All facets of Australia's education system have been touched by technology, but is it really improving the way students learn?
Written by Aimee Chanthadavong, Contributor

Teachers used to place ticks next to each student's name when they responded with a "here" during roll call, but these days, it's just a matter of clicking a button on a laptop.

Meanwhile, many chalkboards have been replaced by smartboards, interactive whiteboards that use touch detection in a similar manner to the way users interact with tablets.

And classroom excursions to the computer lab no longer need to happen, given that each student now owns a laptop, and uses it for more than just to play Where in the world is Carmen Sandiego?

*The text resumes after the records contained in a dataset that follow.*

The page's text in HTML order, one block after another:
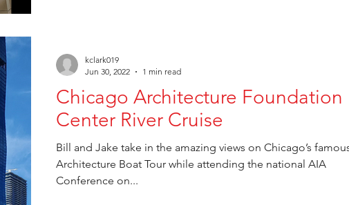
Chicago Architecture Foundation
Center River Cruise
Bill and Jake take in the amazing views on Chicago’s
Architecture Boat Tour while attending the national AIA
Conference on...
kclark019
Jun 30, 2022
1 min read
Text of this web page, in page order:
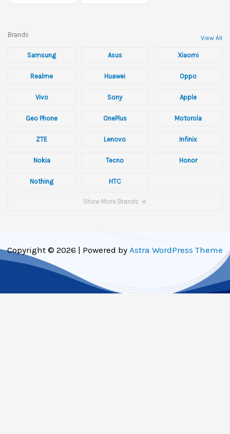
Brands View All
Samsung Asus Xiaomi
Realme Huawei Oppo
Vivo Sony Apple
Geo Phone OnePlus Motorola
ZTE Lenovo Infinix
Nokia Tecno Honor
Nothing HTC
Show More Brands
Copyright © 2026 | Powered by Astra WordPress Theme
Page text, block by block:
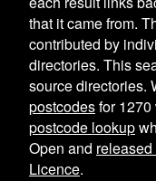
that it came from.
contributed by
directories. This
source directories.
postcodesfor1270
postcode lookup
Open and
Licence.
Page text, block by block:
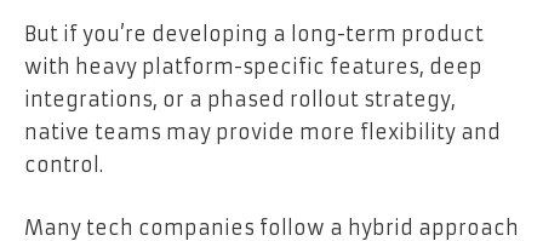
But if you’re developing a long-term product
with heavy platform-specific features, deep
integrations, or a phased rollout strategy,
native teams may provide more flexibility and
control.
Many tech companies follow a hybrid approach
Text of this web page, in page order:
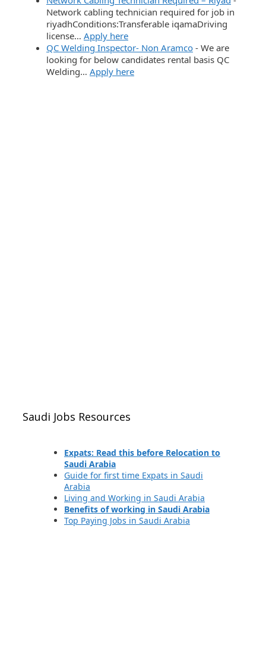
Network cabling technician required for job in
riyadhConditions:Transferable iqamaDriving
license… Apply here
QC Welding Inspector- Non Aramco - We are
looking for below candidates rental basis QC
Welding… Apply here
Saudi Jobs Resources
Expats: Read this before Relocation to
Saudi Arabia
Guide for first time Expats in Saudi
Arabia
Living and Working in Saudi Arabia
Benefits of working in Saudi Arabia
Top Paying Jobs in Saudi Arabia
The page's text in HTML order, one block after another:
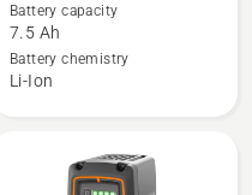
about
BLi30,
product
Battery capacity
7.5 Ah
Battery chemistry
Li-Ion
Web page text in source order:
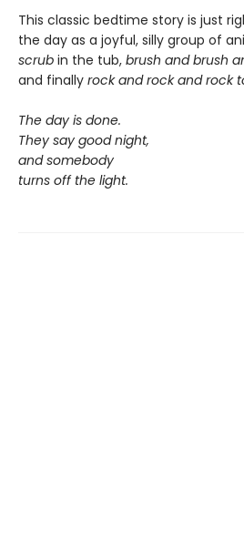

These are the experiences that students and teachers of Melbourne's Methodist Ladies' College (MLC) have come to encounter in their classrooms.

MLC head of mathematics Linda Shardlow explained that the use of technologies in classrooms has in some ways improved the way interactions happen. She said that teaching mathematics, for example, allows teachers to show students the connections between concepts more quickly, and work with larger values that occur in real-life problems.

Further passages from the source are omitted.